Antonio Saura


Huesca, 1930 – Cuenca, 1998

Antonio Saura was born in 1930, the eldest son of a cultured family of four siblings. His father is a state attorney and his mother is a pianist. At the age of 13, a bone tuberculosis forced him to stay in bed for five years, during which time he devoted himself to reading and drawing. Self-taught, he never received an academic training. At the age of 20 he exhibited for the first time in Zaragoza.

In 1952 he moved to Paris, where he lived until 1955. There he came into contact with the avant-gardes of the time, with French informalism and with the American abstract expressionism of Pollock and De Kooning. His work evolves from an initial surrealism towards a painting with energetic strokes and a reduced palette, towards the abstract and gestural art.

When he returns to his country, he becomes the theorist of Spanish informalism.

In 1957 he founded the El Paso group in Madrid together with artists such as Canogar, Feito, Millares, whose Manifesto read: «We believe that our art will not be valid until it contains a concern coinciding with the signs of the time, making a passionate contact with the most innovative artistic currents. We are moving towards a revolutionary visual arts - in which our dramatic tradition and our direct expression are present - that responds historically to a universal activity ».

His work takes from surrealism the negative, the monstrous, the natural, the violent and the intuitive, from Action Painting he takes the gestural character of the creative process and of informalism, abstraction.
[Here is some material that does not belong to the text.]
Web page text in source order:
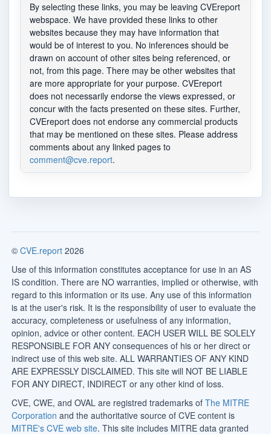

His black and gray strokes on white serve to dump his bitterness and his resounding political and social discontent. His dissections of nudes, self-portraits, crucifixions, cures, crowds or his reinterpretations of masterpieces by his admired Goya or Velázquez, star in most of an extensive work represented in the great European museums of contemporary art.

In his last stage, he rejected the small format to create large compositions in which he also introduced color.

Exhibited Works

  • “Dora Maar”, oil on canvas, 1983.

A great admirer of Picasso's work, whose influence will be constant throughout his entire work, Antonio Saura finally gets to meet him in 1969 in Paris, at the request of André Breton.
The series "Dora Maar", produced between April 25th and May 25th, 1983, is undoubtedly the most Picassian, and at the same time the most relevant, of Saura's work. The initiative arose as follows: in 1983, the director of the Picasso gallery in Antibes wanted to pay him a posthumous tribute to the ten years of his death. For it, he invited a series of internationally recognized artists to paint a work that was related to another by Picasso. Saura received the commission and decided to be inspired by the work «Femme au chapeau bleu», portrait of one of the genie's lovers, Dora Maar. According to his words: «I memorized him forever and I can draw him blindly. I know perfectly what the hat is like, what the nose is like, prolonged like an elephant's trunk, what this exorbitant eye is like, what that bulging neck is like and what that kind of little collar looks like on the rounded black body».
In a frenzy, Saura made 28 variations of this portrait of Dora Maar in 28 days and turned him into one of his characters-monsters, painting her a fierce and severed mouth cone menacing teeth at the neck level reminiscent of the lace throat of his Felipe II.
The deformation of the face through violent brush strokes gives it an inhuman appearance, becoming part of the gallery of grotesque characters of the great painter.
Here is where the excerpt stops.